(SUPPLIED DATA)

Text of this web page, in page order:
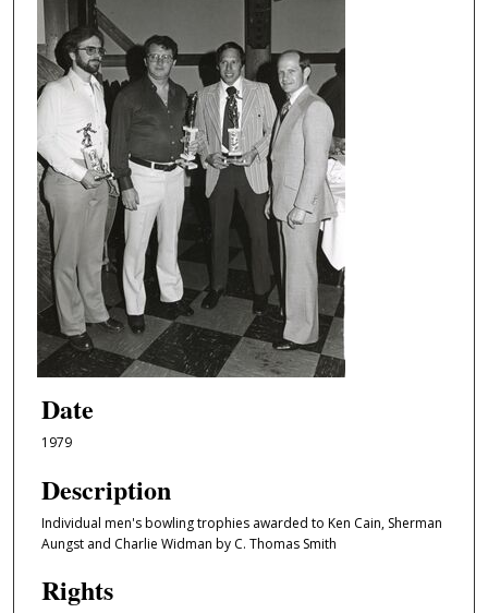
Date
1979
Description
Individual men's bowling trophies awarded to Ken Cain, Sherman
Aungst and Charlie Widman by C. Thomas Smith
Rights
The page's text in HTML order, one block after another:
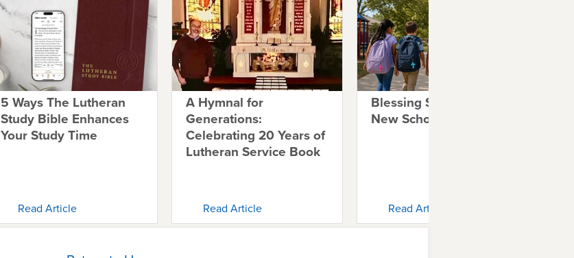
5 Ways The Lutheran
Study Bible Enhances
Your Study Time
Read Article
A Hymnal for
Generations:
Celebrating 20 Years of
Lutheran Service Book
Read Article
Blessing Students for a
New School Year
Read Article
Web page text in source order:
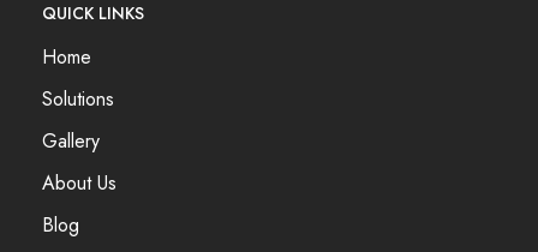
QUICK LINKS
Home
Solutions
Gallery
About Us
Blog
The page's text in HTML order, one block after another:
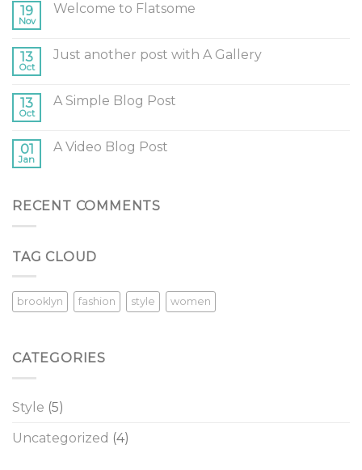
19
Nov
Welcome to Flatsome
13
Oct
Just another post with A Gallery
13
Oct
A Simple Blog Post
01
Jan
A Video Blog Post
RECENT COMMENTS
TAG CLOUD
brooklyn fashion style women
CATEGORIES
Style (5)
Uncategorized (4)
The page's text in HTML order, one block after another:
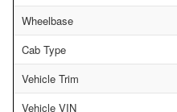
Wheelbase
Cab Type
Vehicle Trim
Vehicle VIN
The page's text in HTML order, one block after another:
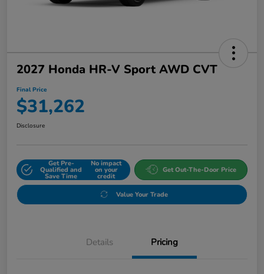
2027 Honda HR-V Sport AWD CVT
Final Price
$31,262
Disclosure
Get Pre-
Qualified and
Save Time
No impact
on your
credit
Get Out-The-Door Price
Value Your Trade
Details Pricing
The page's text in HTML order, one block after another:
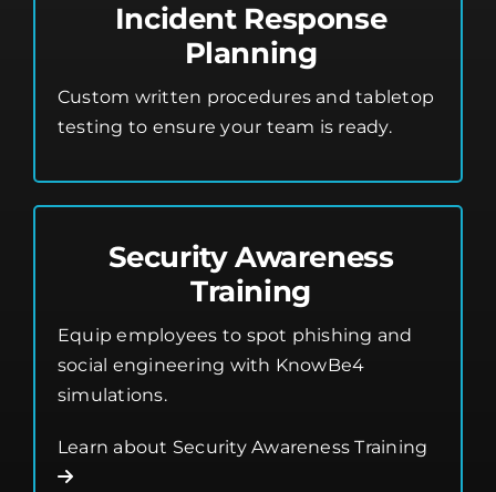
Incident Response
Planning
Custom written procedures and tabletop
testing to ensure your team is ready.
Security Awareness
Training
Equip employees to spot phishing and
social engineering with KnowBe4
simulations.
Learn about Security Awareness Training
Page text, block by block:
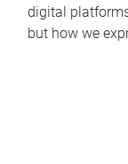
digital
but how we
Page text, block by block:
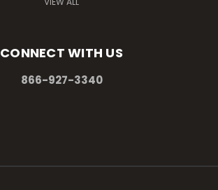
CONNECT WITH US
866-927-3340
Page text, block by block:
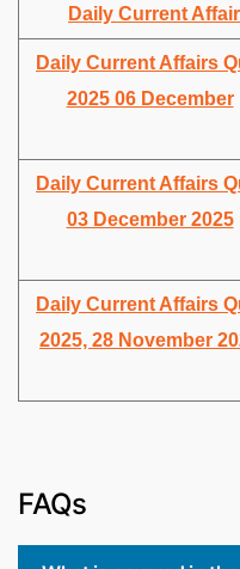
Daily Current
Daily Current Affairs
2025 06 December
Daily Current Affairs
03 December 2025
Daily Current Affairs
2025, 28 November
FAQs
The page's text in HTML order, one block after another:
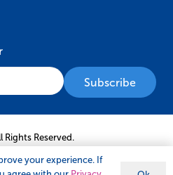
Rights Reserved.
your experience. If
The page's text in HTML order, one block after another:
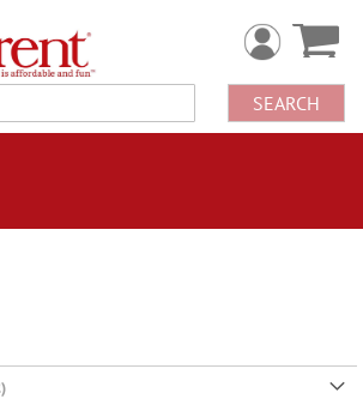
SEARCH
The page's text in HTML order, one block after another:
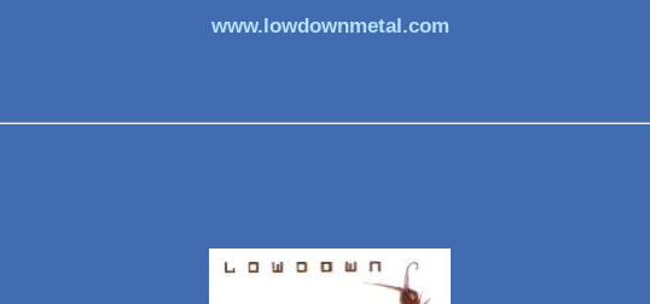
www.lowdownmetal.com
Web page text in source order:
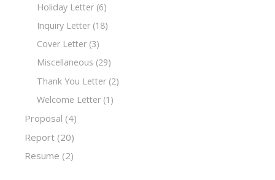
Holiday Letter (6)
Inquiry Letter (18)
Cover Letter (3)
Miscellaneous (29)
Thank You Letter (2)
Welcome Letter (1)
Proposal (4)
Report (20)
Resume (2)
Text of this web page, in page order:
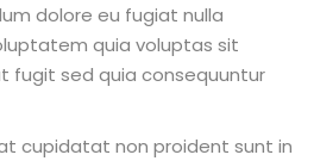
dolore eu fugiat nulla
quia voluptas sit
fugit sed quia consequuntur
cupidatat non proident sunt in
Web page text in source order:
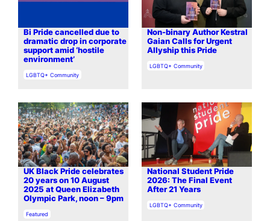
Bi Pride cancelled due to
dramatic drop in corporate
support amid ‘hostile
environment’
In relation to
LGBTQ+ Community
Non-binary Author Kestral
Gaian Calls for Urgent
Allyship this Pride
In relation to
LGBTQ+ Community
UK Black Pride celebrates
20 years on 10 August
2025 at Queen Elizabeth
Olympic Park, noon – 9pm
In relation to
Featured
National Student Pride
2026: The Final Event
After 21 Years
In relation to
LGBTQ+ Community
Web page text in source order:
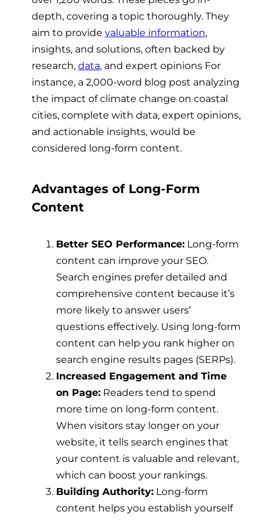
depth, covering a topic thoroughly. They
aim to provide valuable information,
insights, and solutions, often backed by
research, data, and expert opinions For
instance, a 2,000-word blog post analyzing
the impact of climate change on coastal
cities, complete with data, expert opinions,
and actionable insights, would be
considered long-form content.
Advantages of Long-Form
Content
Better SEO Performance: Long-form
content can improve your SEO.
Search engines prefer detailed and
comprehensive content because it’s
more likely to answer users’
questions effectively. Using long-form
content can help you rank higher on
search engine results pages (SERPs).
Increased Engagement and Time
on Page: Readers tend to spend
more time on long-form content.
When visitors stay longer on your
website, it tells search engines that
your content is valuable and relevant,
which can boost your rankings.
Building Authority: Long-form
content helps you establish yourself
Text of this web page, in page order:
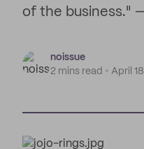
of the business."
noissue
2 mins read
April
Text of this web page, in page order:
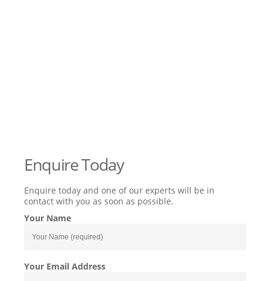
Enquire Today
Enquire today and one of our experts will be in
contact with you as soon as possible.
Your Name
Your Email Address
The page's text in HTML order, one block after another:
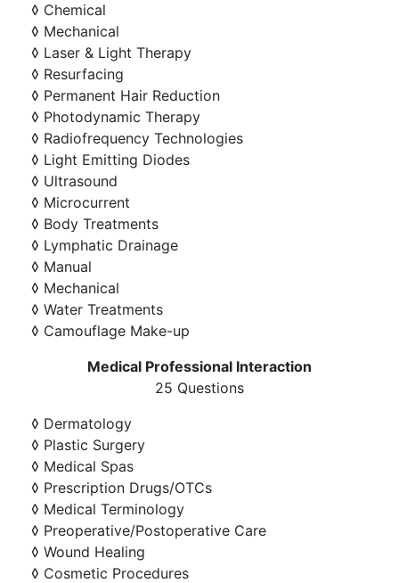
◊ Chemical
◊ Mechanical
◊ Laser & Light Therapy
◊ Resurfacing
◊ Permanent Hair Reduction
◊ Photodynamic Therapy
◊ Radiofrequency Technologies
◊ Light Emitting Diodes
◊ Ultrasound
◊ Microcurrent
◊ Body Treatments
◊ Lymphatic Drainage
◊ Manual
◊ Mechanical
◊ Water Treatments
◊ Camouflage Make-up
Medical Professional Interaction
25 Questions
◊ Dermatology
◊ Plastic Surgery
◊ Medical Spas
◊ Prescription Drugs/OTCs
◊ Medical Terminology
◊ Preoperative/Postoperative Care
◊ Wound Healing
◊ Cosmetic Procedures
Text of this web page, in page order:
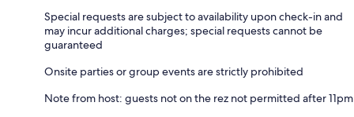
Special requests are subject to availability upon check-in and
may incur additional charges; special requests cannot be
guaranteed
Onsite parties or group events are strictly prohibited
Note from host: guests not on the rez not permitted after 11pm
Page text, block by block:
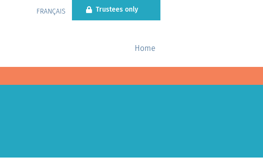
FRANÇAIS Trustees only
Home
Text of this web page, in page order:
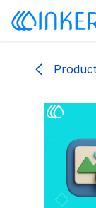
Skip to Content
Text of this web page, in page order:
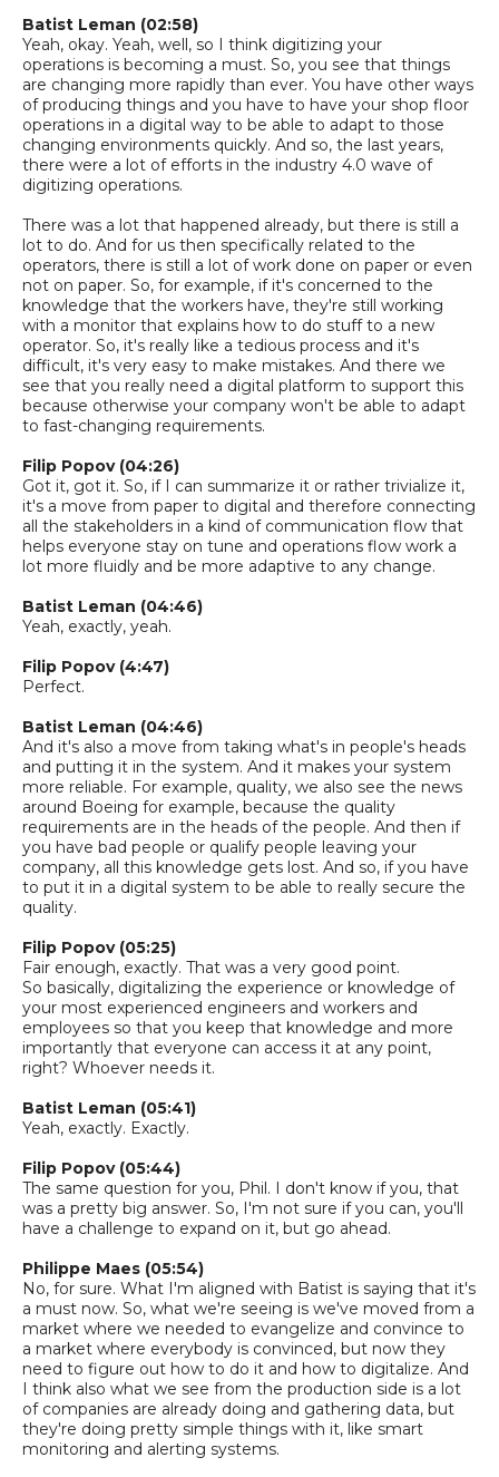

(End SUPPLIED DATA)

_ASSIGNED TASK:_ The copy should match each line above exactly and contain no images.

_WRITTEN RESPONSE:_
Text of this web page, in page order:
Date
1979
Description
Individual men's bowling trophies awarded to Ken Cain, Sherman
Aungst and Charlie Widman by C. Thomas Smith
Rights
The page's text in HTML order, one block after another:
5 Ways The Lutheran
Study Bible Enhances
Your Study Time
Read Article
A Hymnal for
Generations:
Celebrating 20 Years of
Lutheran Service Book
Read Article
Blessing Students for a
New School Year
Read Article
Web page text in source order:
QUICK LINKS
Home
Solutions
Gallery
About Us
Blog
The page's text in HTML order, one block after another:
19
Nov
Welcome to Flatsome
13
Oct
Just another post with A Gallery
13
Oct
A Simple Blog Post
01
Jan
A Video Blog Post
RECENT COMMENTS
TAG CLOUD
brooklyn fashion style women
CATEGORIES
Style (5)
Uncategorized (4)
The page's text in HTML order, one block after another:
Wheelbase
Cab Type
Vehicle Trim
Vehicle VIN
The page's text in HTML order, one block after another:
2027 Honda HR-V Sport AWD CVT
Final Price
$31,262
Disclosure
Get Pre-
Qualified and
Save Time
No impact
on your
credit
Get Out-The-Door Price
Value Your Trade
Details Pricing
The page's text in HTML order, one block after another:
Incident Response
Planning
Custom written procedures and tabletop
testing to ensure your team is ready.
Security Awareness
Training
Equip employees to spot phishing and
social engineering with KnowBe4
simulations.
Learn about Security Awareness Training
Page text, block by block:
digital
but how we
Page text, block by block:
CONNECT WITH US
866-927-3340
Page text, block by block:
Daily Current
Daily Current Affairs
2025 06 December
Daily Current Affairs
03 December 2025
Daily Current Affairs
2025, 28 November
FAQs
The page's text in HTML order, one block after another:
Rights Reserved.
your experience. If
The page's text in HTML order, one block after another:
SEARCH
The page's text in HTML order, one block after another:
www.lowdownmetal.com
Web page text in source order:
Holiday Letter (6)
Inquiry Letter (18)
Cover Letter (3)
Miscellaneous (29)
Thank You Letter (2)
Welcome Letter (1)
Proposal (4)
Report (20)
Resume (2)
Text of this web page, in page order:
dolore eu fugiat nulla
quia voluptas sit
fugit sed quia consequuntur
cupidatat non proident sunt in
Web page text in source order:
Bi Pride cancelled due to
dramatic drop in corporate
support amid ‘hostile
environment’
In relation to
LGBTQ+ Community
Non-binary Author Kestral
Gaian Calls for Urgent
Allyship this Pride
In relation to
LGBTQ+ Community
UK Black Pride celebrates
20 years on 10 August
2025 at Queen Elizabeth
Olympic Park, noon – 9pm
In relation to
Featured
National Student Pride
2026: The Final Event
After 21 Years
In relation to
LGBTQ+ Community
Web page text in source order:
depth, covering a topic thoroughly. They
aim to provide valuable information,
insights, and solutions, often backed by
research, data, and expert opinions For
instance, a 2,000-word blog post analyzing
the impact of climate change on coastal
cities, complete with data, expert opinions,
and actionable insights, would be
considered long-form content.
Advantages of Long-Form
Content
Better SEO Performance: Long-form
content can improve your SEO.
Search engines prefer detailed and
comprehensive content because it’s
more likely to answer users’
questions effectively. Using long-form
content can help you rank higher on
search engine results pages (SERPs).
Increased Engagement and Time
on Page: Readers tend to spend
more time on long-form content.
When visitors stay longer on your
website, it tells search engines that
your content is valuable and relevant,
which can boost your rankings.
Building Authority: Long-form
content helps you establish yourself
Text of this web page, in page order:
of the business."
noissue
2 mins read
April
Text of this web page, in page order:
Enquire Today
Enquire today and one of our experts will be in
contact with you as soon as possible.
Your Name
Your Email Address
The page's text in HTML order, one block after another:
◊ Chemical
◊ Mechanical
◊ Laser & Light Therapy
◊ Resurfacing
◊ Permanent Hair Reduction
◊ Photodynamic Therapy
◊ Radiofrequency Technologies
◊ Light Emitting Diodes
◊ Ultrasound
◊ Microcurrent
◊ Body Treatments
◊ Lymphatic Drainage
◊ Manual
◊ Mechanical
◊ Water Treatments
◊ Camouflage Make-up
Medical Professional Interaction
25 Questions
◊ Dermatology
◊ Plastic Surgery
◊ Medical Spas
◊ Prescription Drugs/OTCs
◊ Medical Terminology
◊ Preoperative/Postoperative Care
◊ Wound Healing
◊ Cosmetic Procedures
Text of this web page, in page order:
Special requests are subject to availability upon check-in and
may incur additional charges; special requests cannot be
guaranteed
Onsite parties or group events are strictly prohibited
Note from host: guests not on the rez not permitted after 11pm
Page text, block by block:
FRANÇAIS Trustees only
Home
Text of this web page, in page order:
Skip to Content
Text of this web page, in page order:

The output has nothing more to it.